本篇为原创,需要引用转载的朋友请注明:《
http://stephen830.javaeye.com/blog/259350 》 谢谢支持!
用java生成一个UTF-8文件:
如果文件内容中没有中文内容,则生成的文件为ANSI编码格式;
如果文件内容中有中文内容,则生成的文件为UTF-8编码格式。
也就是说,如果你的文件内容没有中文内容的话,你生成的文件是ANSI编码的。
/**
* 生成UTF-8文件.
* 如果文件内容中没有中文内容,则生成的文件为ANSI编码格式;
* 如果文件内容中有中文内容,则生成的文件为UTF-8编码格式。
* @param fileName 待生成的文件名(含完整路径)
* @param fileBody 文件内容
* @return
*/
public static boolean writeUTFFile(String fileName,String fileBody){
FileOutputStream fos = null;
OutputStreamWriter osw = null;
try {
fos = new FileOutputStream(fileName);
osw = new OutputStreamWriter(fos, "UTF-8");
osw.write(fileBody);
return true;
} catch (Exception e) {
e.printStackTrace();
return false;
}finally{
if(osw!=null){
try {
osw.close();
} catch (IOException e1) {
e1.printStackTrace();
}
}
if(fos!=null){
try {
fos.close();
} catch (IOException e1) {
e1.printStackTrace();
}
}
}
}
//main()
public static void main(String[] argc){
writeUTFFile("C:\\test1.txt","aaa");//test1.txt为ANSI格式文件
writeUTFFile("C:\\test2.txt","中文aaa");//test2.txt为UTF-8格式文件
}
经比较发现,UTF-8文件比ANSI文件多个头信息FF FE,这应该就是UTF-8文件的 bom信息(与规范中所说的EF BB BF并不一样 ,晕),并且内容都以双字节表示,而test1.txt中的都是单字节。

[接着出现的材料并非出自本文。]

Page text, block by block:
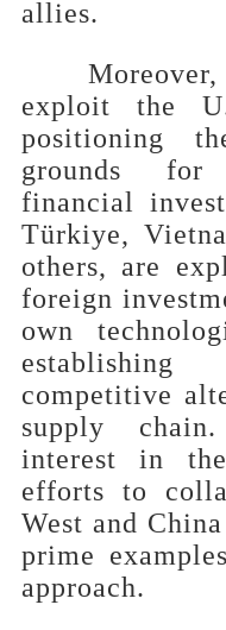
allies.
exploit the
positioning
grounds for
financial
Türkiye,
others, are
foreign
own
competitive
supply
interest in
efforts to
West and
prime
approach.

朋友[Liteos]说这是FF FE是unicode的bom头,但同样我也发现不管是utf-8还是unicode格式文件,都是FF FE,令人费解。
估计是JAVA内部I/O处理时如果遇到都是单字节字符,则只生成ANSI格式文件(但程序中已经设定了要UTF-8,为什么不给我生成UTF-8,一个bug吗?),只有遇到多字节的字符时才根据设定的编码(例如UTF-8)来生成文件。
下面引用一段w3c组织关于utf-8的bom描述:(原文地址:
http://www.w3.org/International/questions/qa-utf8-bom)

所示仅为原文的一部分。